Première impression : « Ah non, c’est de l’électro chill jesaispastropquoi comme on en entend partout » et puis quelques secondes plus tard « Ouf, ils ont fait ça à leur sauce quand même ! ». Oui, on tombe dans l’électro tendance, mais leur patte reste bien présente, ne serait-ce que par la voix du chanteur et leur volonté toujours intacte de faire danser le public !

Une note ? Je dirais 4/5 !

 

  • Les chansons coup de coeur :

Lighten Up, première chanson dévoilée (avec un clip interactif bien cool http://www.citizenscitizens.com/lightenup/) est une chanson bien rythmée par le piano présent tout le long du titre ! On est plus dans la veine pop du groupe, et ça fait du bien de les retrouver comme cela.

Brick Wall est aussi une grande réussite. Cette fois-ci c’est la guitare qui est le fil conducteur de ce titre. La chanson est là encore pop, légère, très agréable à écouter !

I remember est moins légère, plus électro sur les couplets, avec toujours un rythme bien marqué. La voix de Tom Burke – le chanteur – est toujours aussi bien à écouter, et elle apporte une vraie plus-value sur ce titre !

Un peu plus de WTF avec Xmas Japan, dans laquelle on nous souhaite un joyeux noël.. Mais le titre malgré cela est vraiment très cool, avec des couplets calmes et un refrain teinté d’électro et une voix mélodieuse.

Are You Ready pour la suite ? Cette chanson est aussi un titre que j’apprécie tout particulièrement, surtout pour son refrain un peu aérien qui devient plus rythmé en crescendo.

Enfin, All I Want is You laisse un peu tomber l’électro, pour être plus dynamique, mais aussi un peu moins élaborée que les autres, presque plus sincère. Ce titre est délicieusement vintage et est une très bonne surprise dans un album de ce style !

 

  • Les chansons sympas :

Waiting for Your Lover est celle qui m’a fait craindre un album trop electro hype pour moi, mais finalement elle se révèle est un titre agréable à l’écoute, là encore elle est légère et doucement rythmée.

My Kind of Girl est moins légère, même si le dynamisme dansant qui les caractérise revient sur le refrain (qui est vraiment génial) pour notre plus grand plaisir !

Trouble se teinte de sonorités disco, allant plutôt bien avec leur style dansant. Les choeurs contribuent aussi à cet aspect rétro très sympa. Le refrain est plus classique mais tout aussi sympa !

Have I Met You ? est là encore une chanson au refrain meilleur que les couplets, un peu trop calmes. Elle reste pour autant une très bonne chanson !

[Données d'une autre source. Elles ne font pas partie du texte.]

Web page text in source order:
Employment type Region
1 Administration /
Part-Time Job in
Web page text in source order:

Mercy est quant à elle une chanson calme, là encore plus sincère que les autres. On entend bien la voix de Tom Burke. Les passages avec les choeurs sont aussi assez émouvants !

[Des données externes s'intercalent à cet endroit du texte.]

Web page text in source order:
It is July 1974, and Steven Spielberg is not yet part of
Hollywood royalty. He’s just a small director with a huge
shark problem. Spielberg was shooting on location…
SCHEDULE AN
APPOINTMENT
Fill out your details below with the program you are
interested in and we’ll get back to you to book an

Idiots est enfin plus rythmée, très sympa et dansante !

 

  • Les petites déceptions :

European Girl est une chanson un peu trop lancinante pour moi, le rythme n’est pas assez rapide à mon gout !

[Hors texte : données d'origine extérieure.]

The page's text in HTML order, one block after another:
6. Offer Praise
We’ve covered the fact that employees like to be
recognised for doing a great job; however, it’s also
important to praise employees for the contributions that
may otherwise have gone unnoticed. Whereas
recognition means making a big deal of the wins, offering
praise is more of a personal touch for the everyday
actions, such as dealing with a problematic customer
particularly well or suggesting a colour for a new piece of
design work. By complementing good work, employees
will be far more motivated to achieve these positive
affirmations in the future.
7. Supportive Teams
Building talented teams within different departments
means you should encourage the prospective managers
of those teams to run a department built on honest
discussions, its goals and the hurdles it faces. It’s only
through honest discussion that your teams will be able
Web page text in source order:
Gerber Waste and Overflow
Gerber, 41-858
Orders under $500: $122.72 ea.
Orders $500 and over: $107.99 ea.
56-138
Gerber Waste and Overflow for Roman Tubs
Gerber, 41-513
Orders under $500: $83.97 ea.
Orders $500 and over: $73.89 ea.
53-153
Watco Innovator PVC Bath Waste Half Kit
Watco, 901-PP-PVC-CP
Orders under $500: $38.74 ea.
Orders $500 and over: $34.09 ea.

Enfin, Only Mine est là aussi un peu trop calme pour moi, elle est sympa mais il lui manque un petit quelque chose pour moi !

 

En résumé : On a un très bon album, dans l’air du temps, mais aussi qui garde la spécificité dansante du groupe et la voix de Tom Burke. Il y a une très belle énergie qu’on a hâte de voir en live ! (ils sont déjà passé à Paris, il faudra attendre un peu pour les revoir)

Vidéo

– Album review – Balthazar, Thin Walls

Balthazar n’est pas un nom de groupe qui nous est inconnu. Ils ont réussi à se faire un nom avec leurs deux albums précédents, et reviennent sur le devant de la scène avec Thin Walls !

balthazar-thin-walls-album

De qui parlons nous ?  De 5 belges qui font de la musique depuis pas mal d’années déjà et qui en sont à leur troisième, qui fait suite à Applause et Rats.

Et ce nouvel album ? On les retrouve donc avec Thin Walls, un album vraiment maîtrisé (et cela fait plaisir à entendre)

Première impression : l’album est très sympathique, doux, particulièrement harmonieux et maîtrisé.

Une note ? Allons pour le 3,5/5, car l’album est bon, très sympathique à écouter, mais il manque peut-être d’un peu de peps par moments !

 

  • Les chansons coups de coeur : 

Bunker est le titre qui m’a convaincue d’écouter tout l’album, donc oui je l’apprécie beaucoup. Il début avec du violon, une touche récurrente qui permet de donner un petit supplément aux titres du groupe. Le refrain est vraiment très beau, avec plusieurs voix et des sonorités des plus sympathiques.

Dirty Love aussi laisse entendre quelques notes au violon. La voix n’est pas des plus mélodieuses, mais cela fait un doux contraste qui n’est pas désagréable avec la douceur de la musique. Le refrain est là encore très beau.

So Easy reprend la même douceur qui est à la source de cet album. Le refrain se fait légèrement plus enlevé, joliment rythmé (on se croirait un peu sur une plage face à un coucher de soleil, pour placer le décor).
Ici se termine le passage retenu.